La recherche de financements

Le repreneur doit bien sûr disposer des fonds nécessaires au rachat. Ils sont composés d’un apport personnel (au minimum de 30 % du prix total de l’entreprise) et d’un emprunt bancaire. De nombreuses aides existent pour financer un « reprenariat » (la plupart sont passées en revue dans ce numéro, p. 22). Si le repreneur est demandeur d’emploi, il a tout intérêt à demander le bénéfice du dispositif Nacre (Nouvel accompagnement à la création ou la reprise d’entreprise), géré par les régions depuis le 1er janvier 2017 – accompagnement pendant trois ans. Ce dispositif comprend une aide au montage du projet de création ou de reprise, à la structuration financière et au démarrage de l’activité. Si l’on perçoit l’allocation chômage d’aide au retour à l’emploi (ARE), s’ouvre l’aide à la reprise ou à la création d’entreprise (Arce) équivalent à 45 % des droits de l’ARE qui restent à verser. Elle donne droit à une exonération partielle des charges sociales pendant trois ans. Des crédits solidaires existent également. Ils sont accordés par l’Adie (Association pour le droit à l’initiative économique) et la Nef (Nouvelle économie fraternelle). Le montant de ces crédits sera au maximum de 10 000 euros et les taux tutoient le zéro. Ces micro-prêts se remboursent en quatre ou cinq ans. De son côté, Bpifrance aide à la première installation par reprise de fonds de commerce ou encore le développement d’une master franchise (lire p.  40). Ne pas oublier de frapper aux portes des aides financières régionales. Selon la zone d’implantation de la franchise, mais aussi des conditions d’emploi et d’investissement, vous pouvez bénéficier d’une « prime d’aménagement du territoire » de la part de la Datar (Délégation interministérielle à l’aménagement du territoire et à l’attractivité régionale).
Il est souvent possible de faire appel à la famille ou à un partenaire associé. Cette love money prend des allures diverses, telle celle de l’associé qui apporte une somme d’argent sans revendiquer d’actions ni de parts dans la société et reste donc non décisionnaire. Dans ce cas, il est préférable de passer par un don manuel : parents ou grands-parents seront donateurs sans impôts jusqu’à 30 000 euros tous les 15 ans. En outre, « il est intéressant de se tourner vers le franchiseur et de négocier des aides comme le réaménagement des locaux, un coup de pouce pour remonter le chiffre d’affaires, etc.», conseille Pascal Ferron.

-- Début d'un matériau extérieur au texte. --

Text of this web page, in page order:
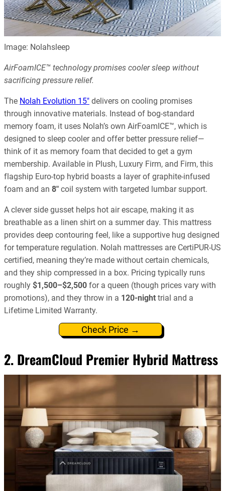
Image: Nolahsleep
AirFoamICE™ technology promises cooler sleep without
sacrificing pressure relief.
The Nolah Evolution 15″ delivers on cooling promises
through innovative materials. Instead of bog-standard
memory foam, it uses Nolah’s own AirFoamICE™, which is
designed to sleep cooler and offer better pressure relief—
think of it as memory foam that decided to get a gym
membership. Available in Plush, Luxury Firm, and Firm, this
flagship Euro-top hybrid boasts a layer of graphite-infused
foam and an 8″ coil system with targeted lumbar support.
A clever side gusset helps hot air escape, making it as
breathable as a linen shirt on a summer day. This mattress
provides deep contouring feel, like a supportive hug designed
for temperature regulation. Nolah mattresses are CertiPUR-US
certified, meaning they’re made without certain chemicals,
and they ship compressed in a box. Pricing typically runs
roughly $1,500–$2,500 for a queen (though prices vary with
promotions), and they throw in a 120-night trial and a
Lifetime Limited Warranty.
Check Price →
2. DreamCloud Premier Hybrid Mattress
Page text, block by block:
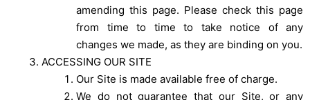
amending this page. Please check this page
from time to time to take notice of any
changes we made, as they are binding on you.
ACCESSING OUR SITE
Our Site is made available free of charge.
We do not guarantee that our Site, or any
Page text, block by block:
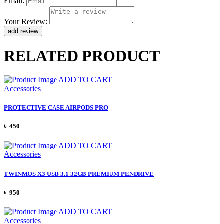
Your Review:
RELATED PRODUCT
ADD TO CART
Accessories
PROTECTIVE CASE AIRPODS PRO
৳ 450
ADD TO CART
Accessories
TWINMOS X3 USB 3.1 32GB PREMIUM PENDRIVE
৳ 950
ADD TO CART
Accessories
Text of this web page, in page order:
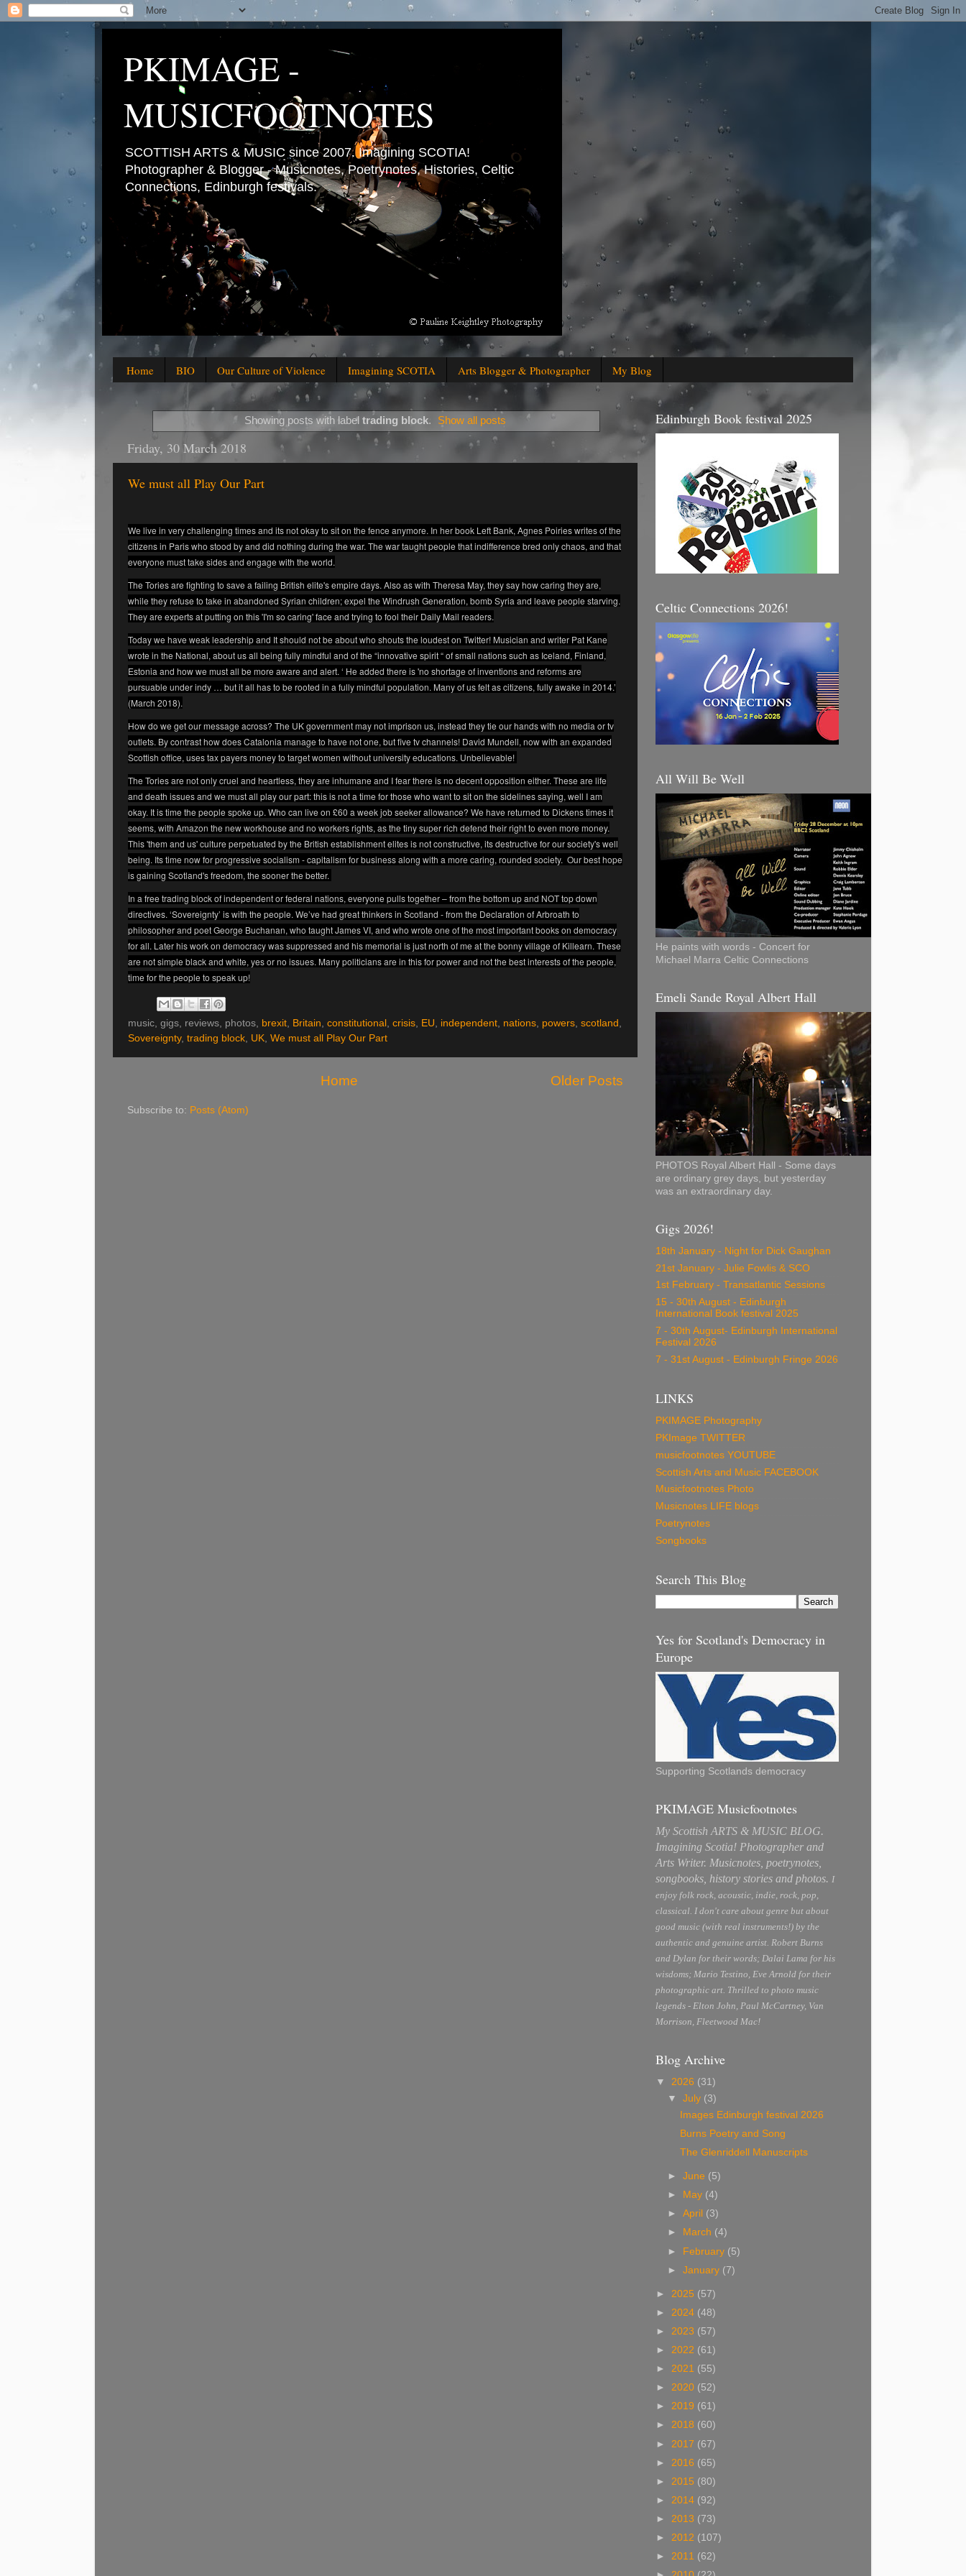
PKIMAGE -
MUSICFOOTNOTES
SCOTTISH ARTS & MUSIC since 2007. Imagining SCOTIA!
Photographer & Blogger - Musicnotes, Poetrynotes, Histories, Celtic
Connections, Edinburgh festivals.
Home BIO Our Culture of Violence Imagining SCOTIA Arts Blogger & Photographer My Blog
Showing posts with label trading block. Show all posts
Friday, 30 March 2018
We must all Play Our Part
We live in very challenging times and its not okay to sit on the fence anymore. In her book Left Bank, Agnes Poiries writes of the
citizens in Paris who stood by and did nothing during the war. The war taught people that indifference bred only chaos, and that
everyone must take sides and engage with the world.
The Tories are fighting to save a failing British elite's empire days. Also as with Theresa May, they say how caring they are,
while they refuse to take in abandoned Syrian children; expel the Windrush Generation, bomb Syria and leave people starving.
They are experts at putting on this 'I'm so caring' face and trying to fool their Daily Mail readers.
Today we have weak leadership and It should not be about who shouts the loudest on Twitter! Musician and writer Pat Kane
wrote in the National, about us all being fully mindful and of the “innovative spirit “ of small nations such as Iceland, Finland,
Estonia and how we must all be more aware and alert. ‘ He added there is 'no shortage of inventions and reforms are
pursuable under indy … but it all has to be rooted in a fully mindful population. Many of us felt as citizens, fully awake in 2014.’
(March 2018).
How do we get our message across? The UK government may not imprison us, instead they tie our hands with no media or tv
outlets. By contrast how does Catalonia manage to have not one, but five tv channels! David Mundell, now with an expanded
Scottish office, uses tax payers money to target women without university educations. Unbelievable!
The Tories are not only cruel and heartless, they are inhumane and I fear there is no decent opposition either. These are life
and death issues and we must all play our part: this is not a time for those who want to sit on the sidelines saying, well I am
okay. It is time the people spoke up. Who can live on £60 a week job seeker allowance? We have returned to Dickens times it
seems, with Amazon the new workhouse and no workers rights, as the tiny super rich defend their right to even more money.
This 'them and us' culture perpetuated by the British establishment elites is not constructive, its destructive for our society's well
being. Its time now for progressive socialism - capitalism for business along with a more caring, rounded society. Our best hope
is gaining Scotland's freedom, the sooner the better.
In a free trading block of independent or federal nations, everyone pulls together – from the bottom up and NOT top down
directives. ‘Sovereignty’ is with the people. We’ve had great thinkers in Scotland - from the Declaration of Arbroath to
philosopher and poet George Buchanan, who taught James VI, and who wrote one of the most important books on democracy
for all. Later his work on democracy was suppressed and his memorial is just north of me at the bonny village of Killearn. These
are not simple black and white, yes or no issues. Many politicians are in this for power and not the best interests of the people,
time for the people to speak up!
music, gigs, reviews, photos, brexit, Britain, constitutional , crisis, EU, independent, nations, powers, scotland ,
Sovereignty, trading block, UK, We must all Play Our Part
Older Posts
Home
Subscribe to: Posts (Atom)
Edinburgh Book festival 2025
Celtic Connections 2026!
All Will Be Well
He paints with words - Concert for
Michael Marra Celtic Connections
Emeli Sande Royal Albert Hall
PHOTOS Royal Albert Hall - Some days
are ordinary grey days, but yesterday
was an extraordinary day.
Gigs 2026!
18th January - Night for Dick Gaughan
21st January - Julie Fowlis & SCO
1st February - Transatlantic Sessions
15 - 30th August - Edinburgh
International Book festival 2025
7 - 30th August- Edinburgh International
Festival 2026
7 - 31st August - Edinburgh Fringe 2026
LINKS
PKIMAGE Photography
PKImage TWITTER
musicfootnotes YOUTUBE
Scottish Arts and Music FACEBOOK
Musicfootnotes Photo
Musicnotes LIFE blogs
Poetrynotes
Songbooks
Search This Blog
Yes for Scotland's Democracy in
Europe
Supporting Scotlands democracy
PKIMAGE Musicfootnotes
My Scottish ARTS & MUSIC BLOG.
Imagining Scotia! Photographer and
Arts Writer. Musicnotes, poetrynotes,
songbooks, history stories and photos. I
enjoy folk rock, acoustic, indie, rock, pop,
classical. I don't care about genre but about
good music (with real instruments!) by the
authentic and genuine artist. Robert Burns
and Dylan for their words; Dalai Lama for his
wisdoms; Mario Testino, Eve Arnold for their
photographic art. Thrilled to photo music
legends - Elton John, Paul McCartney, Van
Morrison, Fleetwood Mac!
Blog Archive
▼ 2026 (31)
▼July (3)
Images Edinburgh festival 2026
Burns Poetry and Song
The Glenriddell Manuscripts
►June (5)
►
May (4)
►April (3)
►
March (4)
► February (5)
►January (7)
► 2025 (57)
► 2024 (48)
► 2023 (57)
► 2022 (61)
► 2021 (55)
► 2020 (52)
► 2019 (61)
► 2018 (60)
► 2017 (67)
► 2016 (65)
► 2015 (80)
► 2014 (92)
► 2013 (73)
► 2012 (107)
► 2011 (62)

Selon la zone d’implantation de la franchise, mais aussi des conditions d’emploi et d’investissement, vous pouvez bénéficier d’une « prime d’aménagement du territoire » de la part de la Datar.

La signature du contrat

Selon les négociations menées avec le cédant, il est parfois possible de s’acquitter du prix de vente de façon échelonnée. Une partie des sommes dues sera alors payée à la signature du contrat et le reste plus tard en accord avec le vendeur. Une autre modalité de paiement est jouable, c’est la technique dite du earnout. Elle prend la forme d’une clause au contrat qui prévoit de régler le montant de l’achat en deux fois : un premier versement à la signature du contrat de vente et le reste après un certain temps, en fonction des performances réelles enregistrées par l’entreprise.
Avant de signer le contrat de vente, le repreneur doit parapher son contrat de franchise et s’acquitter des droits d’entrée afférents. Une fois la boucle bouclée, le repreneur suivra la formation initiale dispensée par le franchiseur afin de rentrer dans le détail du fonctionnement de son concept. Le cédant va alors aider le franchisé à prendre ses marques et l’accompagner pendant quelques mois. Passée cette période de transition, le repreneur est le seul maître à bord.